Contributor: Carol Perales

Also by this contributor: “Sex and the City” 

Who wouldn’t want to look like Barbie? With her perfect hair, long legs and thin waist. At the age of twenty-one and having already reached my full body growth, I have to accept the fact that I will never fit this image. My genetics have decided not to take the Barbie route. Barbara Millicent Roberts, fondly known as Barbie, was introduced in 1959 by Mattel.[1] She has successfully been assisting girls in the art of play and fashion for years. However, there has been controversy that Barbie portrays an unhealthy, unattainable body image and has an overly sexualized figure.
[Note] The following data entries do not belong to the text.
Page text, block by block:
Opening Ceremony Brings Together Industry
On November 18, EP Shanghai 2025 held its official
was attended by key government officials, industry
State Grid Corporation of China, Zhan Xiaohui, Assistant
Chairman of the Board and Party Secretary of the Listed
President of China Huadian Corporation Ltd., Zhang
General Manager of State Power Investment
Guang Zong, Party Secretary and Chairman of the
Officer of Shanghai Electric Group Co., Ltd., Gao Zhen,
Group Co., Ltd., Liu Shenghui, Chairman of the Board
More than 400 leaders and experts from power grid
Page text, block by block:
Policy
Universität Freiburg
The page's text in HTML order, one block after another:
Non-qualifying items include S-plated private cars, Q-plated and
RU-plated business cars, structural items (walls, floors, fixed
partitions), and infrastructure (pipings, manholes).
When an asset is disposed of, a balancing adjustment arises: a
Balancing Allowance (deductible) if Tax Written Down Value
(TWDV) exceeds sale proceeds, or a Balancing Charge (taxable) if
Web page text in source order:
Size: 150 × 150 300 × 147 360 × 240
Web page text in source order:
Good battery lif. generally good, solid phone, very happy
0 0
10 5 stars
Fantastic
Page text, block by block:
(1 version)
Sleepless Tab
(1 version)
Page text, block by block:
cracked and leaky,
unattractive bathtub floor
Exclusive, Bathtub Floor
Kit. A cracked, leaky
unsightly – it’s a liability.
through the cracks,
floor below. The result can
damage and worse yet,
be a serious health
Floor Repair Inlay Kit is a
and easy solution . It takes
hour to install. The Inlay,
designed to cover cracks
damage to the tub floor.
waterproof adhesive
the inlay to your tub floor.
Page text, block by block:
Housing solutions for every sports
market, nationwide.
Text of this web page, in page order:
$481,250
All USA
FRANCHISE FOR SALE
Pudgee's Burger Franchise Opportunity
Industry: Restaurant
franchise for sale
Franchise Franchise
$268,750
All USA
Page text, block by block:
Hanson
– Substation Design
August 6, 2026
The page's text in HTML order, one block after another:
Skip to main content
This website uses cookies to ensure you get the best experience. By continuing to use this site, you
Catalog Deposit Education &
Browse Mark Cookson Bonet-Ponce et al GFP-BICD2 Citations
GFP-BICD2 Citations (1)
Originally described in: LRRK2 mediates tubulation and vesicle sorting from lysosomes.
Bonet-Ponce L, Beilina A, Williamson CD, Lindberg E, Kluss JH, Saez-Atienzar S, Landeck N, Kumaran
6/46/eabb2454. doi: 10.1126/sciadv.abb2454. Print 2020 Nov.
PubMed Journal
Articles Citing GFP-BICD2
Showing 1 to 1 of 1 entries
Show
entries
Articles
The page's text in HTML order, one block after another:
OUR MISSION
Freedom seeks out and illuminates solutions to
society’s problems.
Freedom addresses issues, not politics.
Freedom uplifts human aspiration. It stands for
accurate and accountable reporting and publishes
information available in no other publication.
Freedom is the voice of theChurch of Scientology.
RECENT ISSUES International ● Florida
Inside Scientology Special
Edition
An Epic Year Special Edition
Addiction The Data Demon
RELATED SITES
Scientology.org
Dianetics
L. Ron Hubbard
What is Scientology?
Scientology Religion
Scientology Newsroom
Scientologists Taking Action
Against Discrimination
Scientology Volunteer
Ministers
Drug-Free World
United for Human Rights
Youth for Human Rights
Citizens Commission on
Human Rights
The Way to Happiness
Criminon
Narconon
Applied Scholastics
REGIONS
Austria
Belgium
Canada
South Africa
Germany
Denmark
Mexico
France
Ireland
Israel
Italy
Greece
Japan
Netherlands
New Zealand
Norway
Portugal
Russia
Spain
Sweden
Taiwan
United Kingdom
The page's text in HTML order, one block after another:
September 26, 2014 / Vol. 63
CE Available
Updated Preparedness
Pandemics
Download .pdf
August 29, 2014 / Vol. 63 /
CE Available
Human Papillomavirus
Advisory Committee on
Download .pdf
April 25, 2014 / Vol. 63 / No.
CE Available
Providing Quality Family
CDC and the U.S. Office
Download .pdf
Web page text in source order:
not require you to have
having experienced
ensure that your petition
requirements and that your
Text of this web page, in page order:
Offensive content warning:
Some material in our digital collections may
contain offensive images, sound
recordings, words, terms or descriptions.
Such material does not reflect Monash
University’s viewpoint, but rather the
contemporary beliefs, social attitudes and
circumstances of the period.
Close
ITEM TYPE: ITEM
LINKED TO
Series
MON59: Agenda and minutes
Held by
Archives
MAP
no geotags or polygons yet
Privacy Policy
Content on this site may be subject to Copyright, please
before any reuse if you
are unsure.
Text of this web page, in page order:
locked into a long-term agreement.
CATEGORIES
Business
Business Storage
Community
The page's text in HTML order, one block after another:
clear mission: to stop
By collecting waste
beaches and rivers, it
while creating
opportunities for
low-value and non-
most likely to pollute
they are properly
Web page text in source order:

It can also be argued that Barbie allows girls to learn about a variety of available occupations as well as striving to be independent young women. Therefore, is Barbie really just a simple doll or are young girls receiving messages from these toys as to how to interpret body image?

I loved playing with Barbie as a little girl. I had her clothes, her friends, her pets, the Barbie dream house, the pink convertible, her wardrobe carrying case; you get the picture, I was Barbie crazy. My mother even supported my obsession by sewing tiny clothes for my Barbie as well as a matching set for myself. Pink became my favorite color at the time, and I remember spending hours with my girlfriends making up stories and games for us to play. However, neither my brother nor any other boys ever participated in our games. Perhaps they were scared by the abundance of pink or the accessories and sparkles; nevertheless, we were totally content to live in our girly fantasy world all by ourselves. We didn’t need boys at that time, we had Barbie.

The unrealistic proportions of Barbie’s figure have been a concern for many critics and parents.  According to the Barbie website her true doll measurements are a 5” bust, 3 ¼” waist and 5 3/16” hips[2]. If she were a real woman this would translate into a 39” bust, 18” waist, 33” hips and weighing 110lbs and 5’9” tall. Students at Hamilton College constructed a life size replicate of Barbie in order to spread awareness about eating disorders.[3]  This shows women how unrealistic Barbie’s shape is, the odds of a real woman having Barbie’s proportions are one in 100,000. If she were an actual woman she would be so unhealthy it’s unlikely she would be able to survive[4]. A journal article in Developmental Psychology describes a study that examined girls’ body dissatisfaction in relation to the exposure to images of dolls. They found that girls who were exposed to Barbie reported a desire to be thinner, with a lower body esteem implying that early exposure to these unrealistic thin dolls may damage girl’s body image.[5] These images of Barbie cause concern that young girls may feel the pressure to look like Barbie and may therefore lead to unhealthy habits in order to conform to this image. In comparison American Girl Dolls created in 1986 by the Pleasant Company, that later sold, to Mattel in 1998 are also marketed towards girls for the purpose of play and dress up[6]. However, these are marketed to allow the girls to buy dolls from a historical time in American history or design a doll after themselves[7]. The dolls are significantly larger and more child like in appearance in comparison with Barbie. Some may argue that this allows girls to develop a healthier image of body image, or perhaps these dolls also reinforce the stigma that all bodies must look the same, leaving no room for variety. Nonetheless, these dolls are now both owned by Mattel, allowing their customers of young girls to choose between the sexy Barbie or relatable American girl doll.

I loved my days growing up with Barbie. Looking back it’s hard to recognize if I was playing with her just because she was a fun toy or because I someday wanted to be like her. While there is evidence that women can develop a negative self body image after looking at body images in media, or in this case Barbie, is it really Barbie who is the enemy? Should we be putting so much blame on a mold of plastic or instead does this call for a need of self reflection? In the words of the smart and beautiful Eleanor Roosevelt, “no one can make you feel inferior without your consent.” Let’s not feel inferior by comparing ourselves to a piece of plastic, as Mattel simply states it on their web site, “She’s a doll, people…”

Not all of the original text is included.